Okay so let’s have a look at the Fourier series and the Fourier transform. Let’s start with the Fourier series.
Now what we want to introduce is essentially something like an equivalent thing to a vector space and here we have the example of the vector space. So you see this little figure here if we want to describe some arrows in 2d then we can use a vector space in order to represent that error. That arrow is essentially mapped onto bases. So here our 2d vector basis is given by two vectors that are e1 and e2. If I know e1 and e2 I can express any other vector in that plane as a linear combination of the two. So I multiply e1 with some value and then multiply e2 with some value and add them and I get essentially one point in that 2d plane. So here if you look at the green arrow you see that I have to multiply the red arrow once and then add the blue arrow multiply it with -2 to it such that I get exactly the green arrow. So the idea of the Fourier series is now to expand this concept to function spaces. So this is a kind of abstract concept, isn’t it?
But let’s look into some examples. So we want to have some kind of basis for signals and now signals are functions that are some f(t). So it’s dependent on some time t and we want to be able to express this function somehow with a kind of basis. Now the question is if this is possible at all and the answer is yes given some certain constraints. The key idea now is that we want to express periodic signals and all periodic signals can be expressed in terms of linear combinations. So you multiply with a certain weight cosine and sine functions and add them up. So the weighted sum can be finite or infinite depending on the properties of the signal. But the combination of different sine waves of different frequencies or wavelengths is then able to approximate any kind of periodic signal. That is a pretty interesting observation, isn’t it? Do you believe that? Well, I’ll show it with a short example.
So let’s look at this function here.
This function here is a sawtooth and the sawtooth wave can be mathematically expressed as a linear increase within a certain period. Then it simply repeats. Now, this sawtooth wave can be expressed as sine functions. Let’s have a look at this.

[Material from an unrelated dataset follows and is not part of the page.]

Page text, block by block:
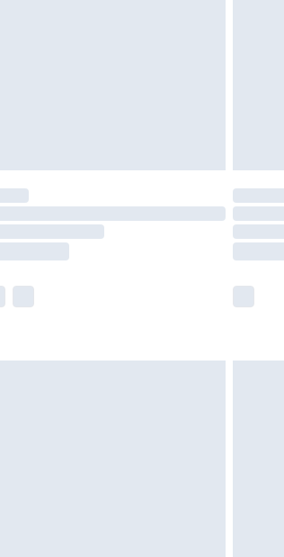
Saturday)
£14.99

So this is now one sine wave and you see it kind of approximates our sawtooth but it’s not a great fit right. So maybe one sine is not enough. So let’s add another sign and if we add a second sine wave, you see that our approximation kind of gets better. But it’s still coarse. So let’s add another one and another one and another one and another one and another one and another one and now you see that I kind of get better. But I still have to add quite a few of those sine waves in order to get there. Now, this is the approximation with 20, 29, 70. So I need quite a few of those sine waves but now I have sine waves of different wavelengths. I multiply them with a certain factor and add them up to approximate the red signal here and the blue signal was the one that I wanted to approximate and now the fit is already pretty good. So let’s have a look at this in a little more detail.
So this is what we’re doing. We have our sawtooth wave and we want to approximate it with different sine waves and what we’re actually doing is we start with a simple sine wave that is simply the sin(t). Then we essentially adjust the wavelength. So we take another sine wave that has now half of the wavelength so this is 2 times t and then we add 3 times t, and 4 times t, and 5 times t, and 6 times t. Of course, we have to determine the correct coefficient for this and you see here that we essentially have to divide by 3, by 2 and by 5 π and so on in order to find the right coefficients. So we have different scaled sine waves and they have a different wavelength and increasing the wavelength we have to compute new coefficients for the weighted sum. But if I have the right coefficients I can start approximating this. Of course, I can go on and go on and go on and add more of these sine waves with increasing frequency and with an even shorter wavelength. You see that the approximation gets better. Now, this is essentially what we did to approximate the sawtooth here. Now you see here on the right-hand side the waves and on the left-hand side the approximation. So summed everything up.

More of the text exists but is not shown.